The existing Diggz roommate matching platform lacked the capability to measure deeper compatibility between users, relying primarily on surface-level preferences. It needed to move beyond basic criteria to incorporate behavioral and lifestyle data, helping users find roommates who truly align with their day-to-day living habits. Furthermore, the current Diggz platform lacked a mobile app and had an outdated design.

Role

I lead the overall research strategy that informed design selections, developing plans and research instruments (e.g., summative test, formative test, the A/B test, and the compatibility score generator). I led UX writing and reporting, and worked closely with everyone on research and synthesis of themes.

Research Methods

  1. Competitive Analysis

  2. Heuristic Evaluation

  3. Survey (n=44)

  4. Mini-Focus Group (n=15)

  5. Formative Usability Testing (n=5)

  6. A/B & First Click Testing (n=32)

  7. Summative Usability Testing (n=21)

Research TaskS

Exploratory Research

We began by researching the current roommate matching market and evaluating the existing Diggz platform before beginning design work on our mid-fi prototype.

Competitive Analysis

We conducted a competitive analysis of five major roommate matching platforms. We reviewed and logged their key features and assessed their UX/UI.
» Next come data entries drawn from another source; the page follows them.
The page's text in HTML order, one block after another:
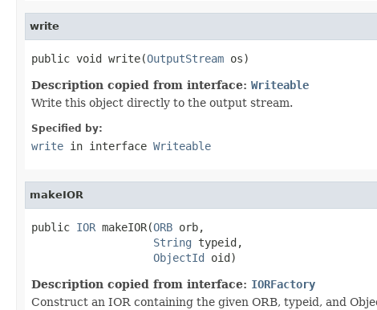
write
public void write(OutputStream os)
Description copied from interface: Writeable
Write this object directly to the output stream.
Specified by:
write in interface Writeable
makeIOR
public IOR makeIOR(ORB orb,
String typeid,
ObjectId oid)
Description copied from interface: IORFactory
Construct an IOR containing the given ORB, typeid, and
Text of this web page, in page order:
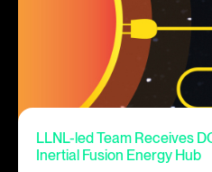
LLNL-led Team Receives
Inertial Fusion Energy Hub
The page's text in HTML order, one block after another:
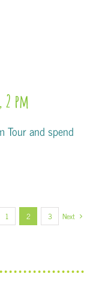
pm
Tour and spend
1 2 3 Next
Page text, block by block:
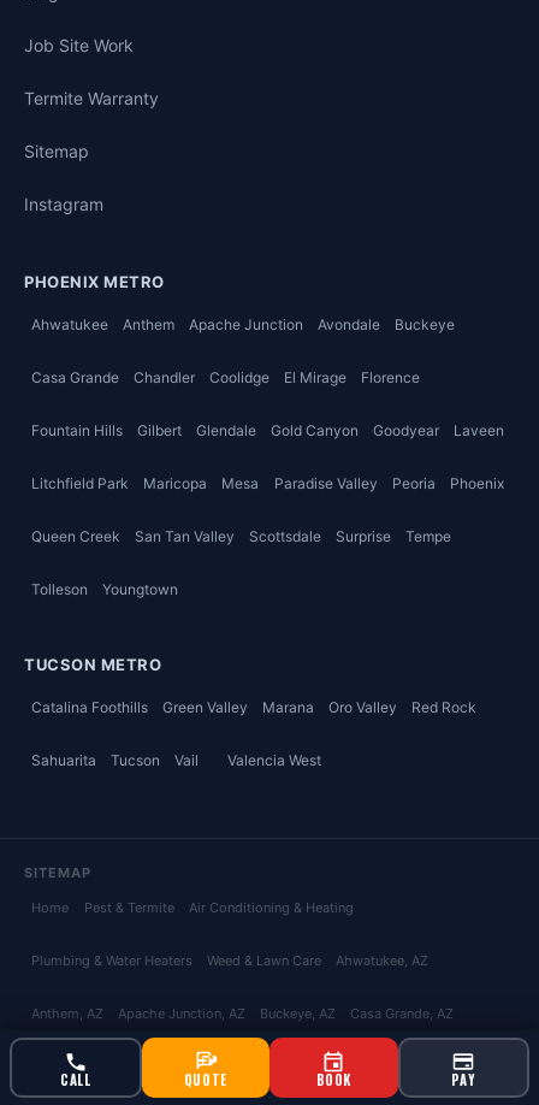
CALL QUOTE BOOK PAY
Job Site Work
Termite Warranty
Sitemap
Instagram
PHOENIX METRO
Ahwatukee Anthem Apache Junction Avondale Buckeye
Casa Grande Chandler Coolidge El Mirage Florence
Fountain Hills Gilbert Glendale Gold Canyon Goodyear Laveen
Litchfield Park Maricopa Mesa Paradise Valley Peoria Phoenix
Queen Creek San Tan Valley Scottsdale Surprise Tempe
Tolleson Youngtown
TUCSON METRO
Catalina Foothills Green Valley Marana Oro Valley Red Rock
Sahuarita Tucson Vail Valencia West
SITEMAP
Home Pest & Termite Air Conditioning & Heating
Plumbing & Water Heaters Weed & Lawn Care Ahwatukee, AZ
Anthem, AZ Apache Junction, AZ Buckeye, AZ Casa Grande, AZ
Chandler , AZ Fountain Hills Gilbert

Heuristic Evaluation of Diggz

We performed a heuristic evaluation of the existing Diggz website. Our team assessed its usability against 13 established heuristics, assigning severity ratings to identified issues. This also allowed us to gain a deep understanding of Diggz’s current site structure and user experience.

Survey

We conducted a survey with 44 participants in the DePaul student pool. The survey gathered data on user preferences when finding a roommate, past experiences with the search, and thoughts on importing biometric and behavioral data into the roommate search.

A competitive analysis summary table, a graph of the heuristic evaluation average scores by categories, and a snip of the survey.

Exploratory Research Findings

Roommate finders relied on self reporting

  • No roommate finders offered the ability to measure/gauge compatibility between users

  • Diggz had the most in-depth roommate questionnaire, but answers were only displayed as text on profiles rather than being used for algorithmic matching

  • Diggz lacked a mobile app while most roommate finders offered one


Self report questionnaires have vague categorical answers instead of behaviors

  • Roommate finders in the market like Diggz failed to capture lifestyle habits. Questionnaires could use vague labels like "clean freak" and "night owl" instead of specific metrics or behaviors

  • Behaviors was important information to users: when asked about traits that make a bad roommate, 86% (34/44) in the survey cited dirty/messy behavior, with noisiness second at 23%

  • When asked to list the top three traits desired in a roommate, 77% (34/44) of participants listed cleanliness

Data tracking is a norm, data sharing is new territory

  • While most participants (68%, n=44) already track biometric data, over half 52% were uncomfortable with the idea of sharing biometric data (e.g. sleep, heart rate)

  • 48% were uncomfortable sharing behavioral data (e.g. phone usage, location), compared to just 34% and 41% who felt comfortable

  • Only 23% of participants believed access to behavioral data would increase their confidence in roommate decisions

Design implications

  • Due to the lack of mobile app, we focused on creating a mobile-first design for Diggz

  • To make the questionnaire meaningful, we converted it from a static profile display into a compatibility score with a visualization

  • We redesigned the existing Diggz questionnaire with details and scales

  • We also began the design of user control features including toggle-based data sharing controls for individual data types and tool tips describing behavioral data categories.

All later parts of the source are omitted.